The problem:
Print word for word the records from the line containing "While the tool" through the end.

━━ Working data ━━

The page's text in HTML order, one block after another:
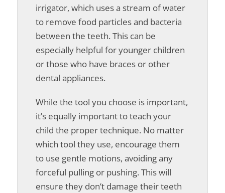
irrigator, which uses a stream of water
to remove food particles and bacteria
between the teeth. This can be
especially helpful for younger children
or those who have braces or other
dental appliances.
While the tool you choose is important,
it’s equally important to teach your
child the proper technique. No matter
which tool they use, encourage them
to use gentle motions, avoiding any
forceful pulling or pushing. This will
ensure they don’t damage their teeth

━━━

Answer:
While the tool you choose is important,
it’s equally important to teach your
child the proper technique. No matter
which tool they use, encourage them
to use gentle motions, avoiding any
forceful pulling or pushing. This will
ensure they don’t damage their teeth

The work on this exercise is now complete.